Неподалеку несколько скифских воинов, при свете еще довольно яркого вечернего солнца, обучали своих малолетних детей верховой езде и стрельбе из лука. Глядя на малышей, хорезмиец от изумления потерял дар речи. Придя в себя, он с ужасом воскликнул:

– Как! Как это возможно?! Да они совсем малютки, ребятишкам нет и шести лет. Они же могут упасть с лошади и покалечиться!!!

В ответ на слова чужеземца Таргитай громогласно захохотал, обнажив при этом ряд здоровых крепких зубов.

– Скифы воспитывают своих детей неприхотливыми и выносливыми! – гордо заявил вождь. – С раннего детства мы прививаем им необходимые навыки – закалку воина и охотника, тренировку бесстрашия, развитие силы, ловкости и сообразительности. Эти качества служат основой для чувства превосходства над противником во время сражения!

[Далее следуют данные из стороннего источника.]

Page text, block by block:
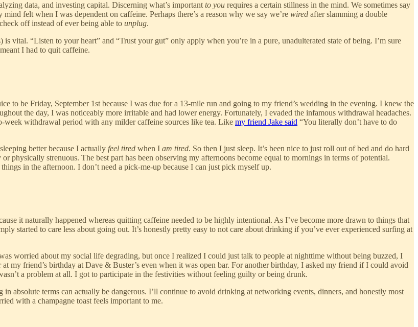
data, and investing capital. Discerning what’s importantto you requires a certain stillness in the mind. We sometimes say
felt when I was dependent on caffeine. Perhaps there’s a reason why we say we’re wired after slamming a double
off instead of ever being able to unplug.
vital. “Listen to your heart” and “Trust your gut” only apply when you’re in a pure, unadulterated state of being. I’m sure
I had to quit caffeine.
to be Friday, September 1st because I was due for a 13-mile run and going to my friend’s wedding in the evening. I knew the
the day, I was noticeably more irritable and had lower energy. Fortunately, I evaded the infamous withdrawal headaches.
week withdrawal period with any milder caffeine sources like tea. Like my friend Jake said “You literally don’t have to do
better because I actually feel tired when I am tired. So then I just sleep. It’s been nice to just roll out of bed and do hard
physically strenuous. The best part has been observing my afternoons become equal to mornings in terms of potential.
in the afternoon. I don’t need a pick-me-up because I can just pick myself up.
it naturally happened whereas quitting caffeine needed to be highly intentional. As I’ve become more drawn to things that
started to care less about going out. It’s honestly pretty easy to not care about drinking if you’ve ever experienced surfing at
worried about my social life degrading, but once I realized I could just talk to people at nighttime without being buzzed, I
my friend’s birthday at Dave & Buster’s even when it was open bar. For another birthday, I asked my friend if I could avoid
a problem at all. I got to participate in the festivities without feeling guilty or being drunk.
absolute terms can actually be dangerous. I’ll continue to avoid drinking at networking events, dinners, and honestly most
with a champagne toast feels important to me.

Подивившись странным обычаям степняков, купцы принялись придирчиво отбирать коней. Но практически все быстрые неутомимые скифские кони были безупречны. Купленных златогривых скакунов табунщики с гиканьем погнали к стойбищу, чтобы присоединить к хорезмийскому каравану.

Вернувшись в кочевье, Таргитай распорядился снарядить отряд лучников, чтобы на рассвете завтрашнего дня они сопроводили богатый караван до территории дружественного скифского племени вождя Кадрия. Хорезмийские купцы опасались рыскающих повсюду массагетов, донельзя обозленных своим поражением в недавней битве со скифами. В знак особого расположения Таргитай предложил начальнику чужеземного каравана скоротать время за игрой в алтайские шашки, на что тот с радостью согласился.

Уставшая за день Аргимпаса отправилась отдохнуть в свой шатер, наказав девушкам немедленно разбудить ее, если кому-то из раненых станет вдруг хуже. Проголодавшаяся Томира, пошептавшись с подругой, умчалась ужинать в свою юрту.

Мирина присела на корточки у постели тяжелораненого сорокалетнего мужчины. Он метался в горячечном бреду, вскрикивал, беспокойно шарил возле себя руками в поисках оружия, чтобы сразить невидимого врага. Девочка осторожно сменила воину окровавленную повязку, придержав голову, напоила противолихорадочным настоем из корня подорожника и положила на лоб тряпицу, смоченную в студеной ключевой воде. Через некоторое время раненый пришел в себя, открыл глаза и с недоумением, не понимая, где находится, стал озираться по сторонам. Когда его затуманенный взор остановился на заботливом, сопереживающем лице Мирины, мужчина слабо улыбнулся девочке, облегченно вздохнул и погрузился в глубокий сон.

– Сделай милость, спой нам, Мириночка! – тихим болезненным голосом попросил один из раненых.